I always want to be the best traveler I can be, i.e., someone locals actually want to have in their city, town, or country. Living in one of the most-visited cities in America, I come face-to-face with tourists on a regular basis but I never stopped to think about what would make me want to have me in my own city. After traveling for this long I have had time to think and reflect on this very question.
Read on for my tourist etiquette tips for being the kind of tourist locals actually want in their country.
Don’t Make Assumptions
Unless your assumption is that you don’t know what you’re doing. Hubris is one of the worst qualities a human can possess, but when you see a foreign traveler behave with hubris, it makes you cringe. We all make the mistake of assuming we know facts and information when we don’t, but the consequences can be even more serious when you’re in a foreign country with a language and customs different from your own. For example, you may assume you only need to get to the airport an hour in advance because that’s what you do back home. Or maybe you don’t think you need a passport to mail a package of goodies home when, actually, you do. Or perhaps you think it’s okay to wear your shoes inside a home when that, it turns out, is seriously frowned upon. Incorrect assumptions often lead to embarrassing snafus that can be avoided by simply doing your research and asking questions in advance.
The best way to navigate a foreign place and endear yourselves to the local population is to talk to them. Ask questions about their lives. After all, everybody likes to talk about themselves. Asking questions can give you interesting information about someone else’s culture, as well as practical information about how much things should cost, what potential dangers to look out for, when a site tends to be super crowded, alternative places to visit that most tourists don’t know about, etc.
Trust That Strangers Might Just Be Trying to Help
Realizing you’ve been taken advantage of is incredibly frustrating. It bruises the ego, often costs you more money than you should have spent, and sows seeds of distrust between you and the local population. As much as I hate to say it, if you’re traveling for long enough, someone will pull a fast one on you, and it will hurt. But that doesn’t mean every person who offers to lend a helping hand is trying to take advantage. Being constantly guarded and suspicious while traveling is the quickest way to ruin your trip. When I was in Vietnam, I hopped on the scooter of a total stranger and rode through town in search of a specific type of street food that I never would have found if I hadn’t taken a chance. So have a little faith!
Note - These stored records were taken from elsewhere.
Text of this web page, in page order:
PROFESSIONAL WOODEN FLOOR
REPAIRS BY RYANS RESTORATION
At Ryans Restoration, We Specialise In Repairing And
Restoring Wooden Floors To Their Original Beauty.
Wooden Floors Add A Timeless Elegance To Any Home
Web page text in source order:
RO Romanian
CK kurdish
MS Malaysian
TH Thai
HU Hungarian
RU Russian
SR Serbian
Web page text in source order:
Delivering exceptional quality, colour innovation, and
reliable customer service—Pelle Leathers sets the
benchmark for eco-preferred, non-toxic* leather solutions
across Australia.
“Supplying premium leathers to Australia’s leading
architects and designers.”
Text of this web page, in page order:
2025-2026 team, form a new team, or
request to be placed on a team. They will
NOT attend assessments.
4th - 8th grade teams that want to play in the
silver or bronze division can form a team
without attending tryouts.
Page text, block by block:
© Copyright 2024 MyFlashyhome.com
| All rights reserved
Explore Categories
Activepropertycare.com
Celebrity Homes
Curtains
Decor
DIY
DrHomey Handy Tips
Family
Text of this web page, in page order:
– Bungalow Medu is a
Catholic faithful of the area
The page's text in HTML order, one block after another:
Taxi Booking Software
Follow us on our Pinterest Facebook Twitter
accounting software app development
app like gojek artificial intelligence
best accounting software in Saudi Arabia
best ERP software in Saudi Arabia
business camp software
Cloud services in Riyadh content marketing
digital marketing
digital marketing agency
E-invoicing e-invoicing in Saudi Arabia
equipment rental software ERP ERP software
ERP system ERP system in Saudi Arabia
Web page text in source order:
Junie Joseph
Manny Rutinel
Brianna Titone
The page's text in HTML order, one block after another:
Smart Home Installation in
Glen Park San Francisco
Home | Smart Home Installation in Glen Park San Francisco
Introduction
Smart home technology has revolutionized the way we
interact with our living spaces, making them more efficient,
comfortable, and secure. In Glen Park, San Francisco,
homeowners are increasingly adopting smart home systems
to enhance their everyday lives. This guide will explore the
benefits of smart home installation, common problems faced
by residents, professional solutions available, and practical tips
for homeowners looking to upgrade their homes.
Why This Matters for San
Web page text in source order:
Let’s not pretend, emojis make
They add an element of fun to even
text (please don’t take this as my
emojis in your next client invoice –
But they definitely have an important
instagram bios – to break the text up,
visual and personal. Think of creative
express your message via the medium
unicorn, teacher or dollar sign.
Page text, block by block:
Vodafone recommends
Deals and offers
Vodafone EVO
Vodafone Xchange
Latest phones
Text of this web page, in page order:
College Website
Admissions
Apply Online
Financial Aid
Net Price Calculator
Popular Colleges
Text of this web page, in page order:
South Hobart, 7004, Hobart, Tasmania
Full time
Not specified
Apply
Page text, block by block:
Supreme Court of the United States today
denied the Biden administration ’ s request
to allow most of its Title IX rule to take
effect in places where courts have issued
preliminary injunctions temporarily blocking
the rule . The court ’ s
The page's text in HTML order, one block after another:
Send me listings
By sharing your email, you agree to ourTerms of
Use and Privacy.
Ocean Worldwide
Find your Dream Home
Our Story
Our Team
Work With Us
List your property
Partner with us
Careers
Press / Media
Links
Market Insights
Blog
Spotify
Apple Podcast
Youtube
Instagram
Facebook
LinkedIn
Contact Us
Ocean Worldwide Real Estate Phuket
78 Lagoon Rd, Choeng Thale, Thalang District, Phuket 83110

I hate when people tell me to do this but: smile! You’re traveling and that is awesome! It can be so easy to keep your guard up when you’re in a foreign place, and of course, that is the prudent thing to do. But just because you project an open, welcoming attitude doesn’t necessarily mean you’re putting yourself in harm’s way. Depending on where you travel, it’s important for women to understand what a smile may mean, but if you haven’t read any warnings about it, why not go for it? You may even make some friends.
Be Forgiving and Move On
When things get lost in translation, mistakes get made. Sometimes it’s impossible to know whose fault it is. And most of the time it doesn’t even matter. In all likelihood, the mistake isn’t huge and can be remedied with a little additional work. Remember: it takes two to tango. So if there was some kind of miscommunication, don’t blame it on the local whose language you don’t speak. Who knows? You may have subconsciously used lingo or slang that anybody back home would understand but that just doesn’t translate in a foreign country. It’s better to accept it and move on. Besides, you have more important things to focus on, like making the most of your trip.
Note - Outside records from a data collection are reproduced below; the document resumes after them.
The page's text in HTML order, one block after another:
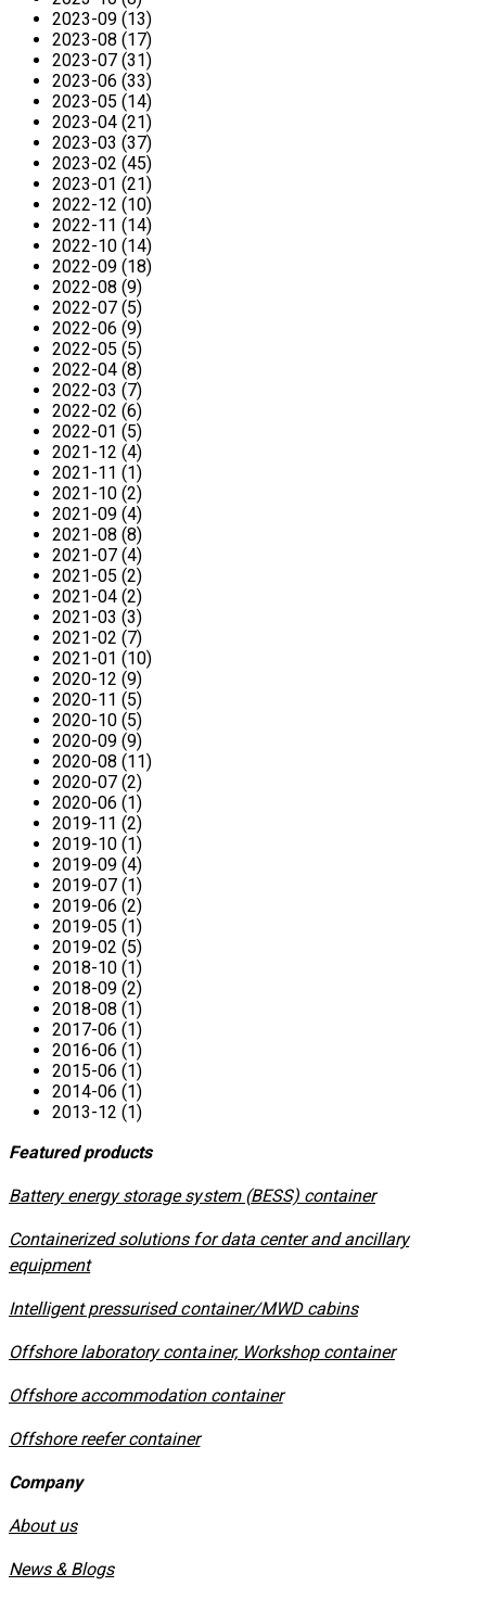
2023-09 (13)
2023-08 (17)
2023-07 (31)
2023-06 (33)
2023-05 (14)
2023-04 (21)
2023-03 (37)
2023-02 (45)
2023-01 (21)
2022-12 (10)
2022-11 (14)
2022-10 (14)
2022-09 (18)
2022-08 (9)
2022-07 (5)
2022-06 (9)
2022-05 (5)
2022-04 (8)
2022-03 (7)
2022-02 (6)
2022-01 (5)
2021-12 (4)
2021-11 (1)
2021-10 (2)
2021-09 (4)
2021-08 (8)
2021-07 (4)
2021-05 (2)
2021-04 (2)
2021-03 (3)
2021-02 (7)
2021-01 (10)
2020-12 (9)
2020-11 (5)
2020-10 (5)
2020-09 (9)
2020-08 (11)
2020-07 (2)
2020-06 (1)
2019-11 (2)
2019-10 (1)
2019-09 (4)
2019-07 (1)
2019-06 (2)
2019-05 (1)
2019-02 (5)
2018-10 (1)
2018-09 (2)
2018-08 (1)
2017-06 (1)
2016-06 (1)
2015-06 (1)
2014-06 (1)
2013-12 (1)
Featured products
​Battery energy storage system (BESS) container
Containerized solutions for data center and ancillary
equipment
​Intelligent pressurised container/MWD cabins
Offshore laboratory container, Workshop container
Offshore accommodation container
Offshore reefer container
Company
About us
News & Blogs

This may be a uniquely American thing, and I may be particularly sensitive to this because I come from a large, gregarious family in which people often had to speak at an elevated volume in order to be heard. But after interacting with so many people from different countries across three continents I can say with some level of certainty that Americans tend to be louder than other people. And it can be a bit off-putting. Personally, I have been trying to lower my voice for years and I just haven’t been able to—until now. There is something about being in a foreign country that has made me more mindful of the volume of my voice. This is true despite the fact that I haven’t been to a single English-speaking country yet, meaning most people can’t understand what I’m saying. This is something I only realized I’d started doing about a month into my journey, and I noticed that people have tended to find me more approachable and I have had more meaningful conversations as a result.
People say travel changes you. For the longest time, I didn’t really believe them. But what I have come to realize after weeks and weeks of inhabiting other people’s spaces and communicating with wild gesticulations instead of actual human speech is that traveling in foreign countries where I don’t speak the language or understand local customs has changed me. Dare I say, it’s brought out the best in me. Each of the qualities above is one that I have been working to cultivate in myself for ages back home and have struggled with. I think it’s because it’s too easy to be lazy when you’re comfortable, and traveling makes you keenly aware of how others perceive you. [tweet_dis excerpt=”Isn’t the best version of yourself the kind of person you would want in your own hometown? #travelthoughts”]And isn’t the best version of yourself the kind of person you would want in your own hometown?[/tweet_dis]
What are your tips for being the kind of tourist locals actually want to visit? Tell us in the comments below!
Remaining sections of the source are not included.